• Burkholderia cenocepacia;
  • long-chain fatty acids;
  • docosahexaenoic acid;
  • antibacterial agent


Burkholderia cepacia complex (Bcc) bacteria are opportunistic pathogens that cause multiresistant pulmonary infections in patients with cystic fibrosis (CF). In this study, we evaluated the in vitro antimicrobial efficacy of eight unsaturated fatty acids against Burkholderia cenocepacia K56-2, a CF epidemic strain. Docosahexaenoic acid (DHA) was the most active compound. Its action can be either bacteriostatic or bactericidal, depending upon the concentration used. The effect of DHA was also evaluated on two others B. cenocepacia clinical isolates and compared with one representative member of all the 17 Bcc species.

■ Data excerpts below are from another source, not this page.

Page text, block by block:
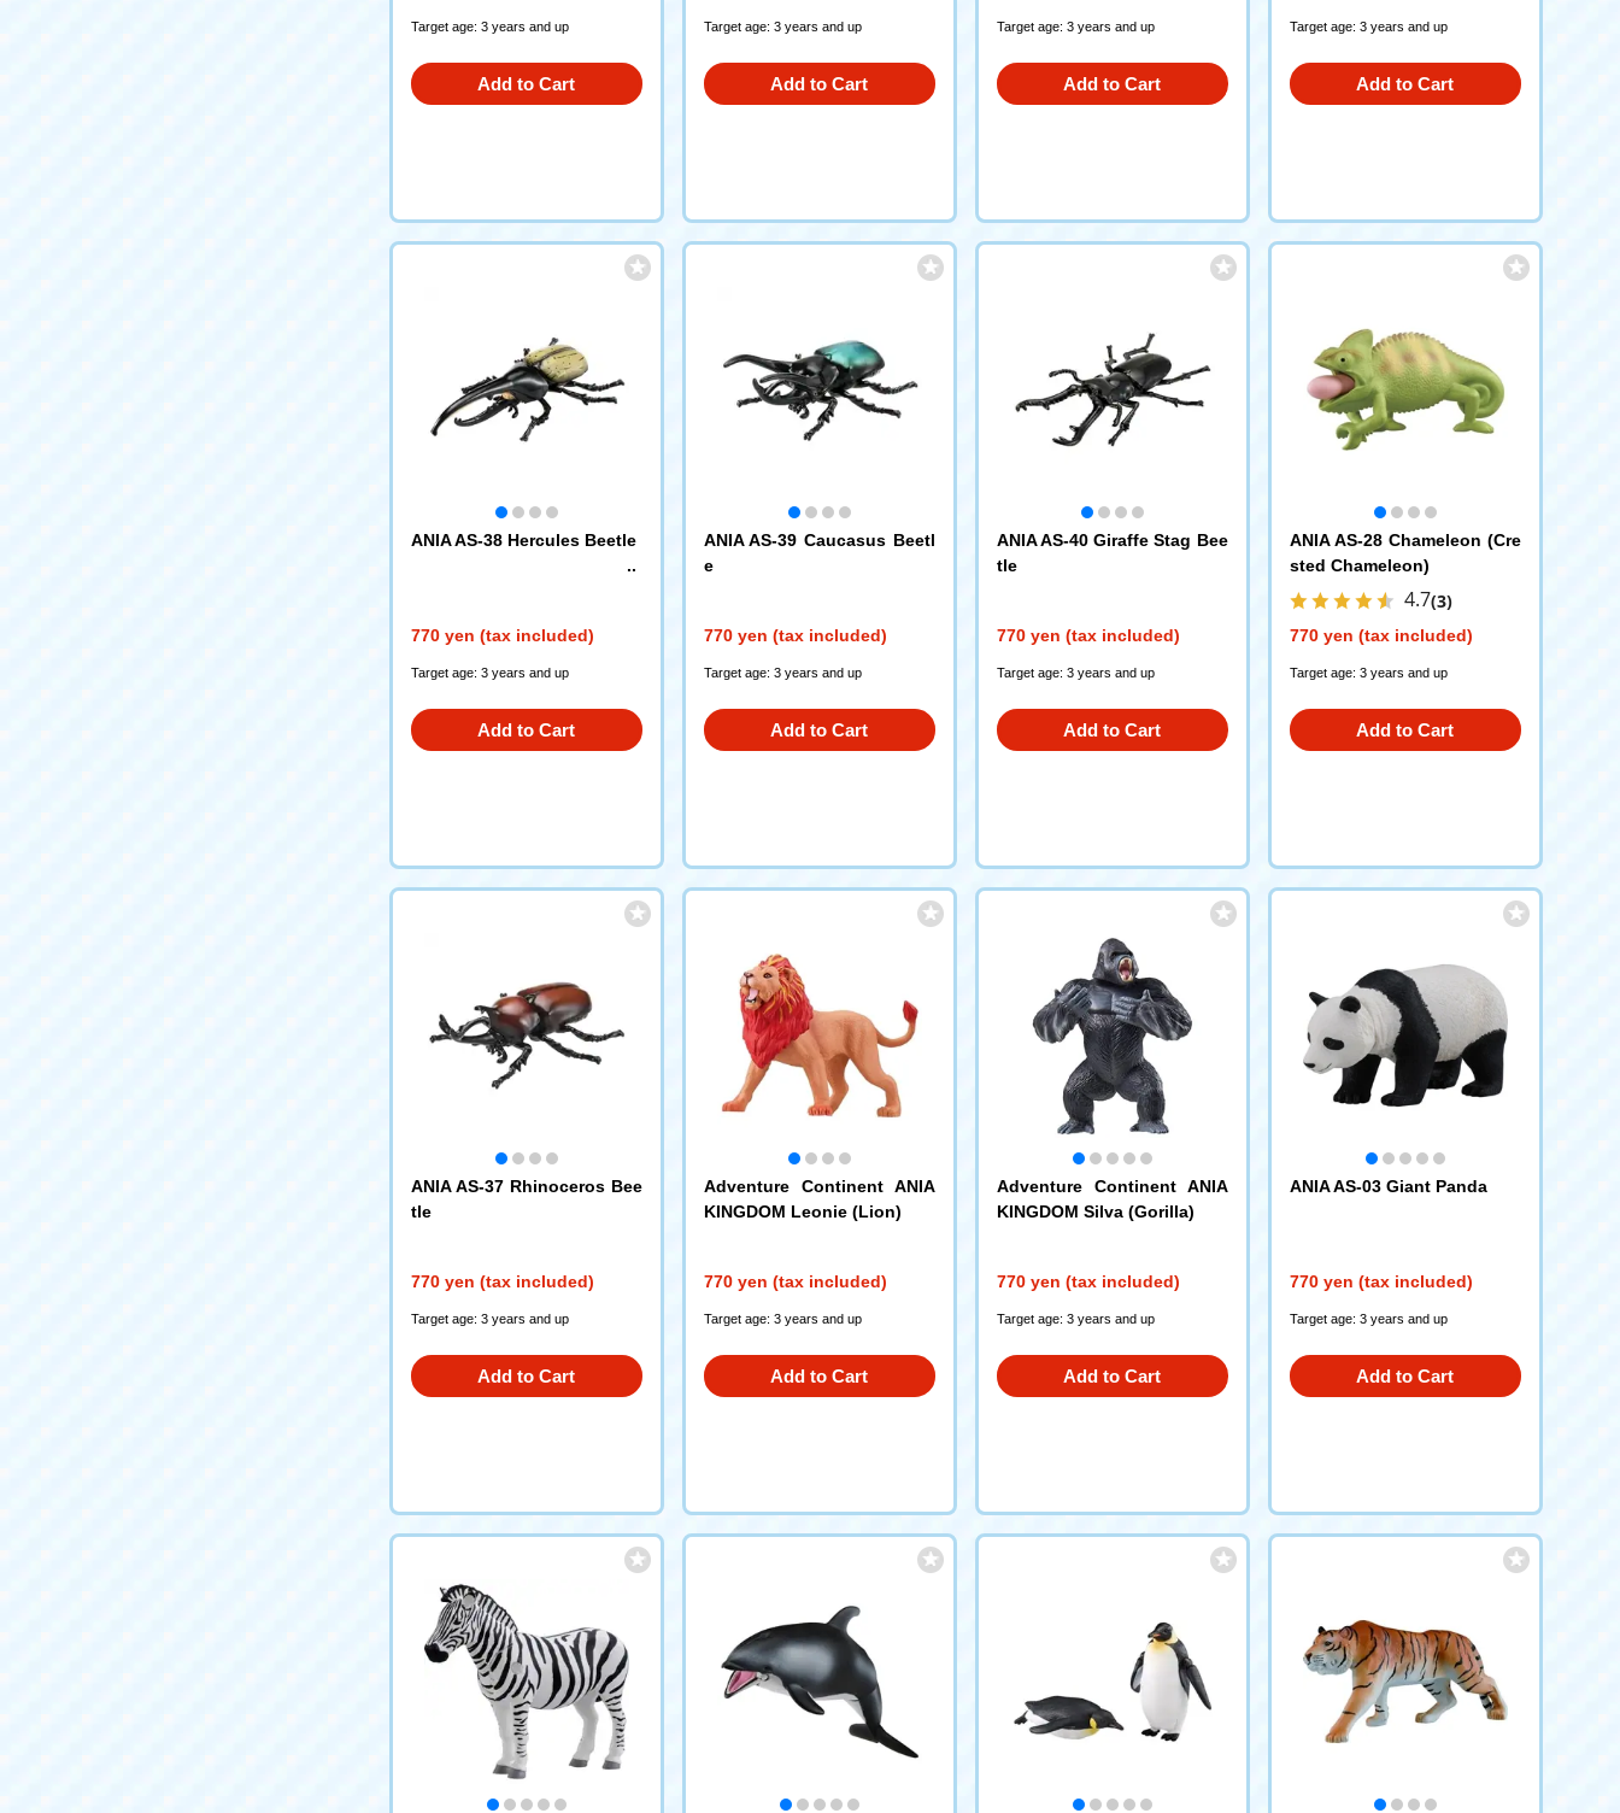
Target age: 3 years and up
Add to Cart
Target age: 3 years and up
Add to Cart
Target age: 3 years and up
Add to Cart
Target age: 3 years and up
Add to Cart
ANIA AS-38 Hercules Beetle
770 yen (tax included)
Target age: 3 years and up
Add to Cart
ANIA AS-39 Caucasus Beetl
e
770 yen (tax included)
Target age: 3 years and up
Add to Cart
ANIA AS-40 Giraffe Stag Bee
tle
770 yen (tax included)
Target age: 3 years and up
Add to Cart
ANIA AS-28 Chameleon (Cre
sted Chameleon)
4.7(3)
770 yen (tax included)
Target age: 3 years and up
Add to Cart
ANIA AS-37 Rhinoceros Bee
tle
770 yen (tax included)
Target age: 3 years and up
Add to Cart
Adventure Continent ANIA
KINGDOM Leonie (Lion)
770 yen (tax included)
Target age: 3 years and up
Add to Cart
Adventure Continent ANIA
KINGDOM Silva (Gorilla)
770 yen (tax included)
Target age: 3 years and up
Add to Cart
ANIA AS-03 Giant Panda
770 yen (tax included)
Target age: 3 years and up
Add to Cart

To test whether DHA could have a therapeutic potential, we assessed its efficacy using a Galleria mellonella caterpillar model of B. cenocepacia infection. We observed that the treatment of infected larvae with a single dose of DHA (50 mM) caused an increase in the survival rate as well as a reduced bacterial load. Moreover, DHA administration markedly increases the expression profile of the gene encoding the antimicrobial peptide gallerimycin. Our results demonstrate that DHA has in vitro and in vivo antibacterial activity against Bcc microorganisms. These findings provide evidence that DHA may be a useful nutraceutical for the treatment of CF patients with lung infections caused by antibiotic multiresistant Bcc microorganisms.